[[ Exercise materials open ]]
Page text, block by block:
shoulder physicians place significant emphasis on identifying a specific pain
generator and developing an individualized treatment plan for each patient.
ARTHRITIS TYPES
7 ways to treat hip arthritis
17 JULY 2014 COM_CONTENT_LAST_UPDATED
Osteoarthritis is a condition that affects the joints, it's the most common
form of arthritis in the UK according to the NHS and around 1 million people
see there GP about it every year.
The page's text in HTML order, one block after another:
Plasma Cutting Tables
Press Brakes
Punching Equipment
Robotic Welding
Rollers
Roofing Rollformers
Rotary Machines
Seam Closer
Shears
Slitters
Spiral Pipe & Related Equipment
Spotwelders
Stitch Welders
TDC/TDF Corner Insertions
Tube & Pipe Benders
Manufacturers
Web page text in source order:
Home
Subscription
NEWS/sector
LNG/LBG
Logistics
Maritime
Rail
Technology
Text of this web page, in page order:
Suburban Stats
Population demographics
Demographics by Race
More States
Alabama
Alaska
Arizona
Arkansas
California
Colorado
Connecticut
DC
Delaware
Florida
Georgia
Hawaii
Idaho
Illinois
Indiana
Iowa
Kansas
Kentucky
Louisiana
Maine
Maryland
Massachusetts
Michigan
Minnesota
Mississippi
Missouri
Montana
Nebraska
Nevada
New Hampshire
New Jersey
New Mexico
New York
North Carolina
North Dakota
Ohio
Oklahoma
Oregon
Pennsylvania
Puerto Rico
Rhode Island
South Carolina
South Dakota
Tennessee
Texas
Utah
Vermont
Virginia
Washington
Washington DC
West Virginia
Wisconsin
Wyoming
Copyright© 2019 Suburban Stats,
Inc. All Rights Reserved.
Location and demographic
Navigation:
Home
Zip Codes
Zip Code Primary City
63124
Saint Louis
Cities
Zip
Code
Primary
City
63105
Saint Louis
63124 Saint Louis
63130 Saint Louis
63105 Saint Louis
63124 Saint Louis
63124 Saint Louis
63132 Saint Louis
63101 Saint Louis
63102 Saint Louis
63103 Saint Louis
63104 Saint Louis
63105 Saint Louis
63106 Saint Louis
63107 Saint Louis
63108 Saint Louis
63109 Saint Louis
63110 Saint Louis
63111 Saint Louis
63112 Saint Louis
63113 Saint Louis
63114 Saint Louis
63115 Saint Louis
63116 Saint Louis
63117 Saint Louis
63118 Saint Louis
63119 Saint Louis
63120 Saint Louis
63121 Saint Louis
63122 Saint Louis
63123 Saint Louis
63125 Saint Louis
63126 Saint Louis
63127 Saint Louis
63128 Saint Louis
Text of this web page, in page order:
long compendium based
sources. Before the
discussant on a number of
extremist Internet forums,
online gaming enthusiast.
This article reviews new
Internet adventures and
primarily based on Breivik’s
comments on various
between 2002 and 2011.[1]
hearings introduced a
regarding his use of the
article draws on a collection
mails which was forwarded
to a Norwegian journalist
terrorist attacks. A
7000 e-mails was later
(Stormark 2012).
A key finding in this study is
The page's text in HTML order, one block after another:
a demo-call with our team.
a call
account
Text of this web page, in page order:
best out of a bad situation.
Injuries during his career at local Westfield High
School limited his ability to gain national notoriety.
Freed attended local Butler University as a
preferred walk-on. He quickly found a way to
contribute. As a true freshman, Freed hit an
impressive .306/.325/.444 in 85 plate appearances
[[ Exercise materials closed ]]
_Action item_: Transcribe the line that contains "63121 Saint Louis" exactly, then each line after it through the end of the material. Nothing else belongs in the output.

_Exercise result_:
63121 Saint Louis
63122 Saint Louis
63123 Saint Louis
63125 Saint Louis
63126 Saint Louis
63127 Saint Louis
63128 Saint Louis
Text of this web page, in page order:
long compendium based
sources. Before the
discussant on a number of
extremist Internet forums,
online gaming enthusiast.
This article reviews new
Internet adventures and
primarily based on Breivik’s
comments on various
between 2002 and 2011.[1]
hearings introduced a
regarding his use of the
article draws on a collection
mails which was forwarded
to a Norwegian journalist
terrorist attacks. A
7000 e-mails was later
(Stormark 2012).
A key finding in this study is
The page's text in HTML order, one block after another:
a demo-call with our team.
a call
account
Text of this web page, in page order:
best out of a bad situation.
Injuries during his career at local Westfield High
School limited his ability to gain national notoriety.
Freed attended local Butler University as a
preferred walk-on. He quickly found a way to
contribute. As a true freshman, Freed hit an
impressive .306/.325/.444 in 85 plate appearances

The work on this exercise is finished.